» **EXERCISE PROMPT**: Check each line of the listing below for the string "until", and copy the ones that have it.

» **DATASET EXCERPTS**:
......

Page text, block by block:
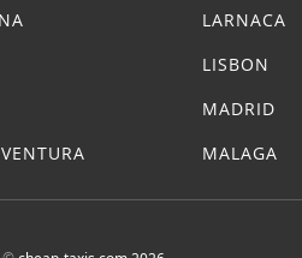
LARNACA
LISBON
MADRID
MALAGA
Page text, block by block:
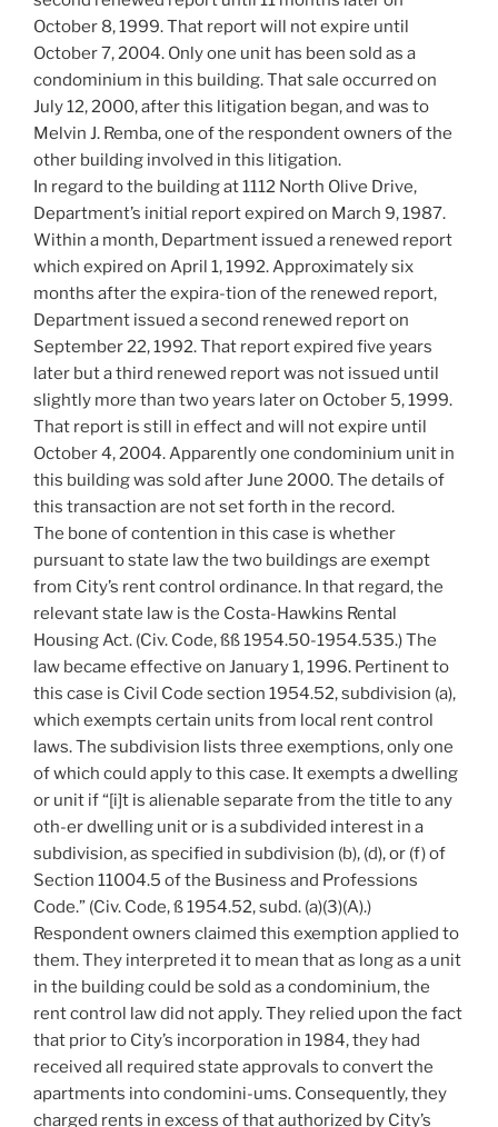
October 8, 1999. That report will not expire until
October 7, 2004. Only one unit has been sold as a
condominium in this building. That sale occurred on
July 12, 2000, after this litigation began, and was to
Melvin J. Remba, one of the respondent owners of the
other building involved in this litigation.
In regard to the building at 1112 North Olive Drive,
Department’s initial report expired on March 9, 1987.
Within a month, Department issued a renewed report
which expired on April 1, 1992. Approximately six
months after the expira-tion of the renewed report,
Department issued a second renewed report on
September 22, 1992. That report expired five years
later but a third renewed report was not issued until
slightly more than two years later on October 5, 1999.
That report is still in effect and will not expire until
October 4, 2004. Apparently one condominium unit in
this building was sold after June 2000. The details of
this transaction are not set forth in the record.
The bone of contention in this case is whether
pursuant to state law the two buildings are exempt
from City’s rent control ordinance. In that regard, the
relevant state law is the Costa-Hawkins Rental
Housing Act. (Civ. Code, ßß 1954.50-1954.535.) The
law became effective on January 1, 1996. Pertinent to
this case is Civil Code section 1954.52, subdivision (a),
which exempts certain units from local rent control
laws. The subdivision lists three exemptions, only one
of which could apply to this case. It exempts a dwelling
or unit if “[i]t is alienable separate from the title to any
oth-er dwelling unit or is a subdivided interest in a
subdivision, as specified in subdivision (b), (d), or (f) of
Section 11004.5 of the Business and Professions
Code.” (Civ. Code, ß 1954.52, subd. (a)(3)(A).)
Respondent owners claimed this exemption applied to
them. They interpreted it to mean that as long as a unit
in the building could be sold as a condominium, the
rent control law did not apply. They relied upon the fact
that prior to City’s incorporation in 1984, they had
received all required state approvals to convert the
apartments into condomini-ums. Consequently, they
charged rents in excess of that authorized by City’s
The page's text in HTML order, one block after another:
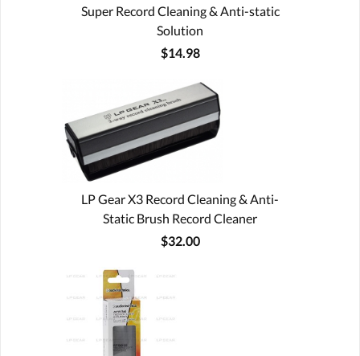
Super Record Cleaning & Anti-static
Solution
$14.98
LP Gear X3 Record Cleaning & Anti-
Static Brush Record Cleaner
$32.00
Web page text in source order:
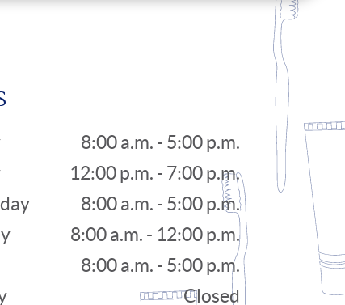
8:00 a.m. - 5:00 p.m.
12:00 p.m. - 7:00 p.m.
8:00 a.m. - 5:00 p.m.
8:00 a.m. - 12:00 p.m.
8:00 a.m. - 5:00 p.m.
Closed
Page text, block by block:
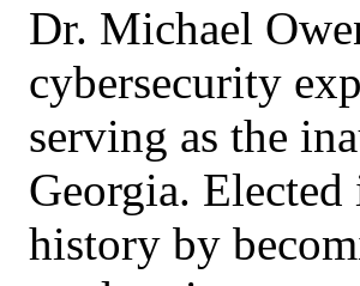
Dr. Michael
cybersecurity
serving as the
Georgia.
history by
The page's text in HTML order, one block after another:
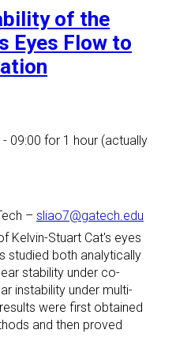
of the
Eyes Flow to
09:00 for 1 hour (actually
– sliao7@gatech.edu
Kelvin-Stuart Cat's eyes
studied both analytically
stability under co-
instability under multi-
were first obtained
and then proved
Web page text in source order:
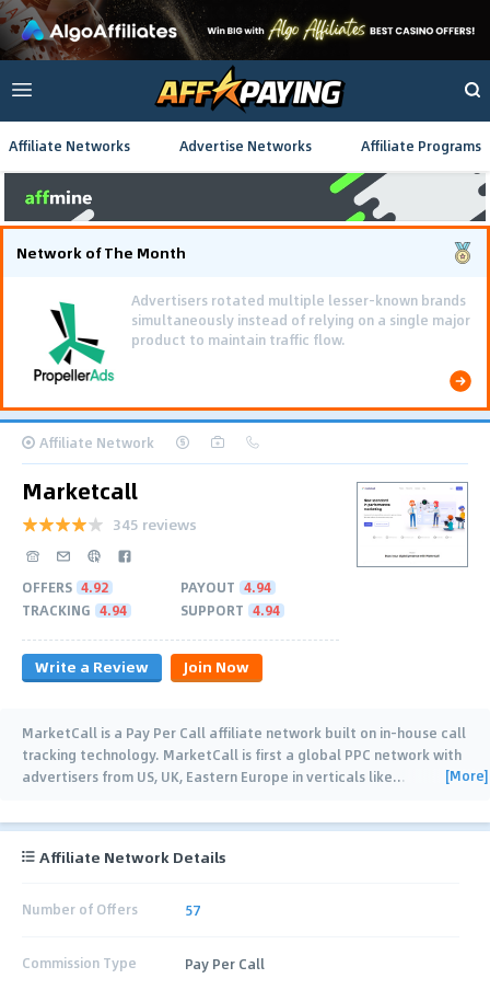
Affiliate Networks Advertise Networks Affiliate Programs
Network of The Month
Using gamified pre-landing pages and smooth PWA
flows effectively reduced user friction and
optimized long-term deposit costs.
Affiliate Network
Marketcall
345 reviews
OFFERS 4.92 PAYOUT 4.94
TRACKING 4.94 SUPPORT 4.94
Write a Review Join Now
MarketCall is a Pay Per Call affiliate network built on in-house call
tracking technology. MarketCall is first a global PPC network with
advertisers from US, UK, Eastern Europe in verticals like… [More]
Affiliate Network Details
Number of Offers 57
Commission Type Pay Per Call
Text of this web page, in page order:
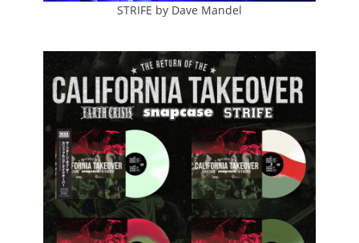
STRIFE by Dave Mandel
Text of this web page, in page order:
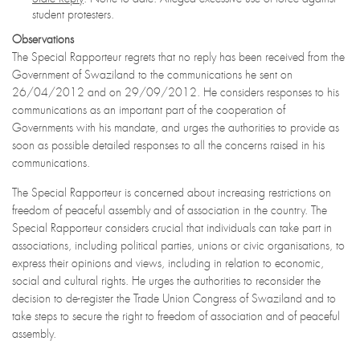
student protesters.
Observations
The Special Rapporteur regrets that no reply has been received from the
Government of Swaziland to the communications he sent on
26/04/2012 and on 29/09/2012. He considers responses to his
communications as an important part of the cooperation of
Governments with his mandate, and urges the authorities to provide as
soon as possible detailed responses to all the concerns raised in his
communications.
The Special Rapporteur is concerned about increasing restrictions on
freedom of peaceful assembly and of association in the country. The
Special Rapporteur considers crucial that individuals can take part in
associations, including political parties, unions or civic organisations, to
express their opinions and views, including in relation to economic,
social and cultural rights. He urges the authorities to reconsider the
decision to de-register the Trade Union Congress of Swaziland and to
take steps to secure the right to freedom of association and of peaceful
assembly.
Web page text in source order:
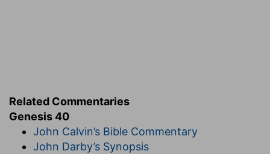
Related Commentaries
Genesis 40
John Calvin’s Bible Commentary
John Darby’s Synopsis
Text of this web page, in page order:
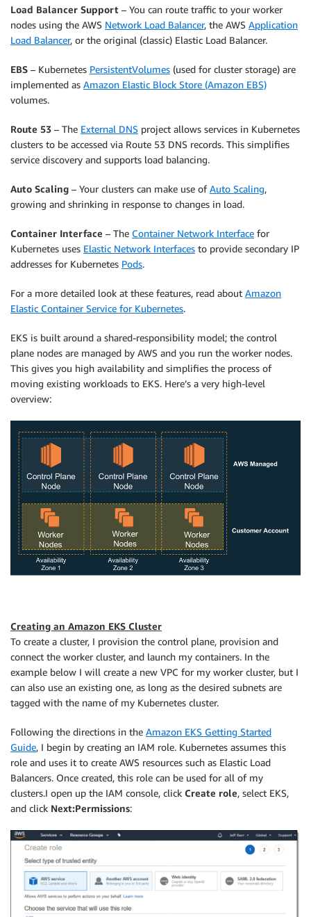
Load Balancer Support – You can route traffic to your worker
nodes using the AWS Network Load Balancer, the AWS Application
Load Balancer, or the original (classic) Elastic Load Balancer.
EBS – Kubernetes PersistentVolumes (used for cluster storage) are
implemented as Amazon Elastic Block Store (Amazon EBS)
volumes.
Route 53 – The External DNS project allows services in Kubernetes
clusters to be accessed via Route 53 DNS records. This simplifies
service discovery and supports load balancing.
Auto Scaling – Your clusters can make use ofAuto Scaling,
growing and shrinking in response to changes in load.
Container Interface – The Container Network Interface for
Kubernetes uses Elastic Network Interfaces to provide secondary IP
addresses for Kubernetes Pods.
For a more detailed look at these features, read about Amazon
Elastic Container Service for Kubernetes.
EKS is built around a shared-responsibility model; the control
plane nodes are managed by AWS and you run the worker nodes.
This gives you high availability and simplifies the process of
moving existing workloads to EKS. Here’s a very high-level
overview:
Creating an Amazon EKS Cluster
To create a cluster, I provision the control plane, provision and
connect the worker cluster, and launch my containers. In the
example below I will create a new VPC for my worker cluster, but I
can also use an existing one, as long as the desired subnets are
tagged with the name of my Kubernetes cluster.
Following the directions in the Amazon EKS Getting Started
Guide, I begin by creating an IAM role. Kubernetes assumes this
role and uses it to create AWS resources such as Elastic Load
Balancers. Once created, this role can be used for all of my
clusters.I open up the IAM console, click Create role, select EKS,
and click Next:Permissions:
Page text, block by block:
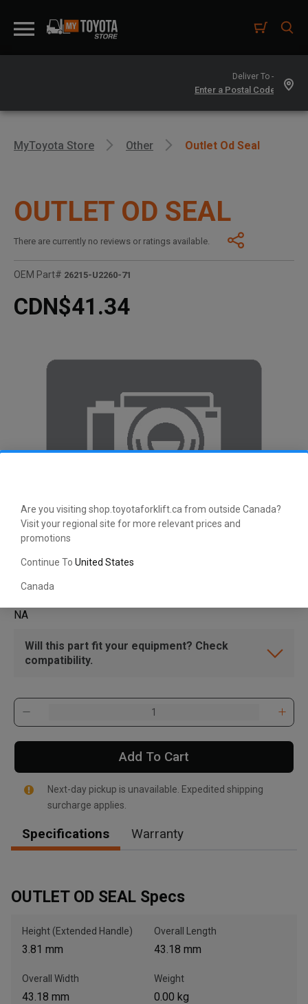
Are you visiting shop.toyotaforklift.ca from outside Canada?
Visit your regional site for more relevant prices and
promotions
Continue To United States
Canada
Deliver To -
, , ,
MyToyota Store Other Outlet Od Seal
OUTLET OD SEAL
There are currently no reviews or ratings available.
OEM Part# 26215-U2260-71
CDN$41.34
NA
Will this part fit your equipment? Check
compatibility.
Add To Cart
Next-day pickup is unavailable. Expedited shipping
surcharge applies.
Specifications Warranty
OUTLET OD SEAL Specs
Height (Extended Handle)
3.81 mm
Overall Length
43.18 mm
Overall Width
43.18 mm
Weight
0.00 kg
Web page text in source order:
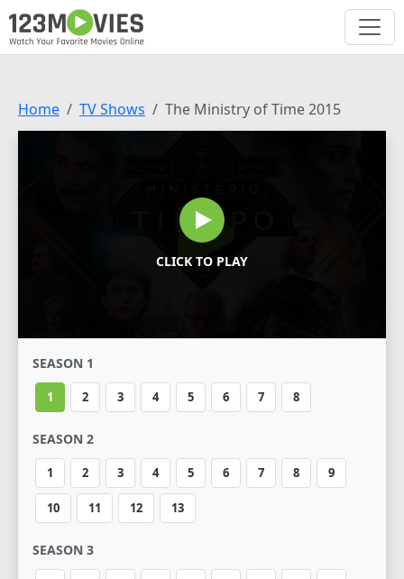
Home TV Shows The Ministry of Time 2015
CLICK TO PLAY
SEASON 1
1 2 3 4 5 6 7 8
SEASON 2
1 2 3 4 5 6 7 8 9
10 11 12 13
SEASON 3
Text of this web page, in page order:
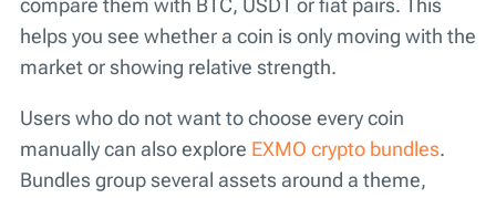
compare them with BTC, USDT or fiat pairs. This
helps you see whether a coin is only moving with the
market or showing relative strength.
Users who do not want to choose every coin
manually can also explore EXMO crypto bundles.
Bundles group several assets around a theme,
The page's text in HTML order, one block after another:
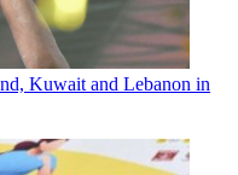
Kuwait and Lebanon in
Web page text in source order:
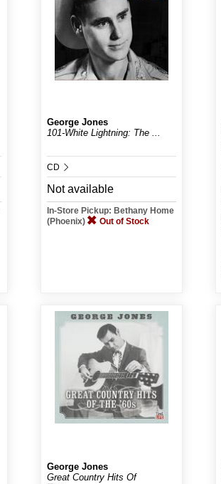
George Jones
101-White Lightning: The ...
CD
Not available
In-Store Pickup: Bethany Home
(Phoenix)
Out of Stock
George Jones
Great Country Hits Of
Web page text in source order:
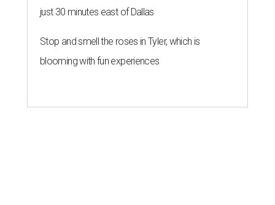
just 30 minutes east of Dallas
Stop and smell the roses in Tyler, which is
blooming with fun experiences
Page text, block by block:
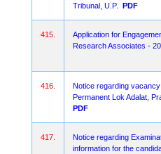
Tribunal, U.P.
PDF
415.
Application for
Research Associates -
416.
Notice regarding
Permanent Lok Adalat,
PDF
417.
Notice regarding
information for the

......

» **RESPONSE FOR THIS EXERCISE**:
October 8, 1999. That report will not expire until
later but a third renewed report was not issued until
That report is still in effect and will not expire until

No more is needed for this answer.